## Task
Exactly as they appear, transcribe the entries and skip any pictures.
━━━━━━
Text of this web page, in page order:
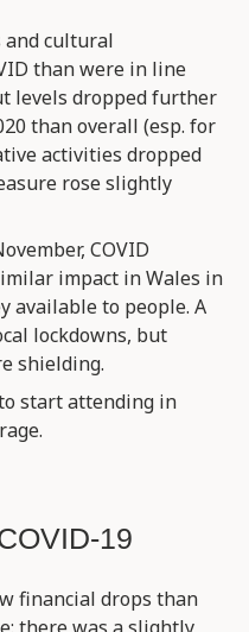
and cultural
than were in line
levels dropped further
than overall (esp. for
activities dropped
rose slightly
COVID
impact in Wales in
available to people. A
lockdowns, but
shielding.
start attending in
19
financial drops than
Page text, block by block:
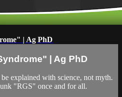
| Ag PhD
| Ag PhD
explained with science, not myth.
"RGS" once and for all.
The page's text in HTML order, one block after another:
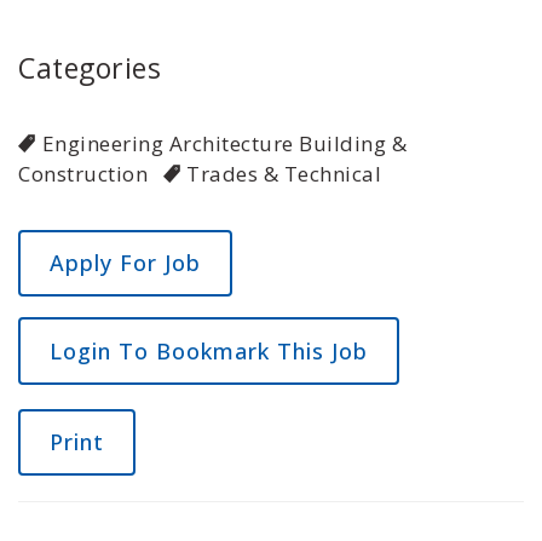
Categories
Engineering Architecture Building &
Construction
Trades & Technical
Login To Bookmark This Job
Print
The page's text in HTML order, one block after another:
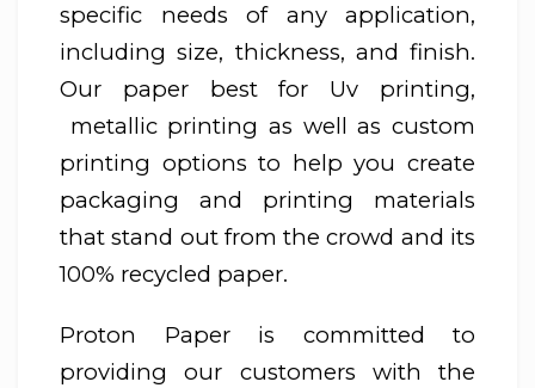
specific needs of any application,
including size, thickness, and finish.
Our paper best for Uv printing,
metallic printing as well as custom
printing options to help you create
packaging and printing materials
that stand out from the crowd and its
100% recycled paper.
Proton Paper is committed to
providing our customers with the
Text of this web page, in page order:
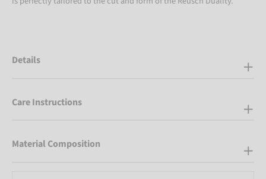
Details
Care Instructions
Material Composition
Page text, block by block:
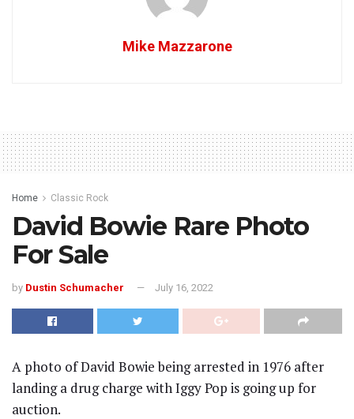
Mike Mazzarone
Home Classic Rock
David Bowie Rare Photo
For Sale
by Dustin Schumacher July 16, 2022
A photo of David Bowie being arrested in 1976 after
landing a drug charge with Iggy Pop is going up for
auction.
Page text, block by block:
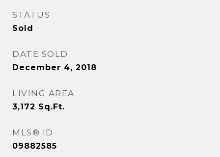
STATUS
Sold
DATE SOLD
December 4, 2018
LIVING AREA
3,172 Sq.Ft.
MLS® ID
09882585
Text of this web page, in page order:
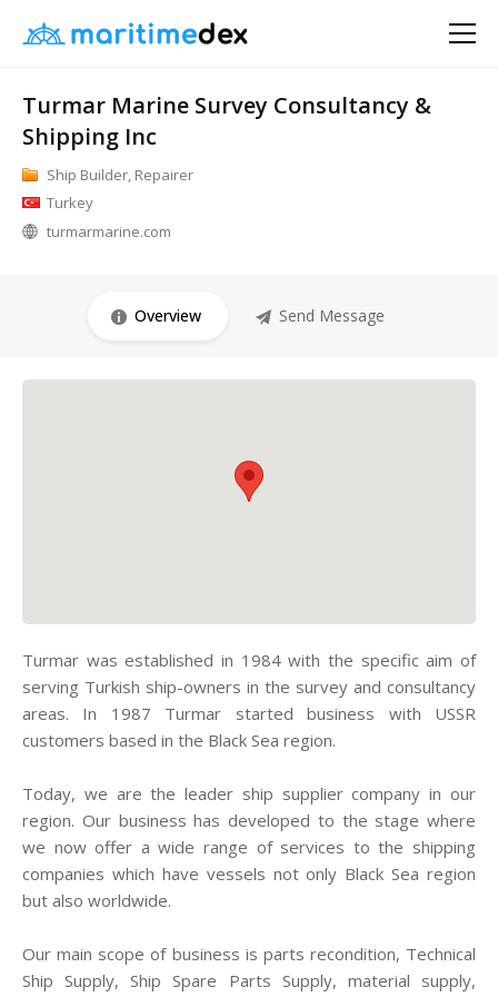
Turmar Marine Survey Consultancy &
Shipping Inc
Ship Builder, Repairer
Turkey
turmarmarine.com
Overview Send Message
Turmar was established in 1984 with the specific aim of
serving Turkish ship-owners in the survey and consultancy
areas. In 1987 Turmar started business with USSR
customers based in the Black Sea region.
Today, we are the leader ship supplier company in our
region. Our business has developed to the stage where
we now offer a wide range of services to the shipping
companies which have vessels not only Black Sea region
but also worldwide.
Our main scope of business is parts recondition, Technical
Ship Supply, Ship Spare Parts Supply, material supply,
━━━━━━
## Response to the exercise
Text of this web page, in page order:
and cultural
than were in line
levels dropped further
than overall (esp. for
activities dropped
rose slightly
COVID
impact in Wales in
available to people. A
lockdowns, but
shielding.
start attending in
19
financial drops than
Page text, block by block:
| Ag PhD
| Ag PhD
explained with science, not myth.
"RGS" once and for all.
The page's text in HTML order, one block after another:
Categories
Engineering Architecture Building &
Construction
Trades & Technical
Login To Bookmark This Job
Print
The page's text in HTML order, one block after another:
specific needs of any application,
including size, thickness, and finish.
Our paper best for Uv printing,
metallic printing as well as custom
printing options to help you create
packaging and printing materials
that stand out from the crowd and its
100% recycled paper.
Proton Paper is committed to
providing our customers with the
Text of this web page, in page order:
Details
Care Instructions
Material Composition
Page text, block by block:
Mike Mazzarone
Home Classic Rock
David Bowie Rare Photo
For Sale
by Dustin Schumacher July 16, 2022
A photo of David Bowie being arrested in 1976 after
landing a drug charge with Iggy Pop is going up for
auction.
Page text, block by block:
STATUS
Sold
DATE SOLD
December 4, 2018
LIVING AREA
3,172 Sq.Ft.
MLS® ID
09882585
Text of this web page, in page order:
Turmar Marine Survey Consultancy &
Shipping Inc
Ship Builder, Repairer
Turkey
turmarmarine.com
Overview Send Message
Turmar was established in 1984 with the specific aim of
serving Turkish ship-owners in the survey and consultancy
areas. In 1987 Turmar started business with USSR
customers based in the Black Sea region.
Today, we are the leader ship supplier company in our
region. Our business has developed to the stage where
we now offer a wide range of services to the shipping
companies which have vessels not only Black Sea region
but also worldwide.
Our main scope of business is parts recondition, Technical
Ship Supply, Ship Spare Parts Supply, material supply,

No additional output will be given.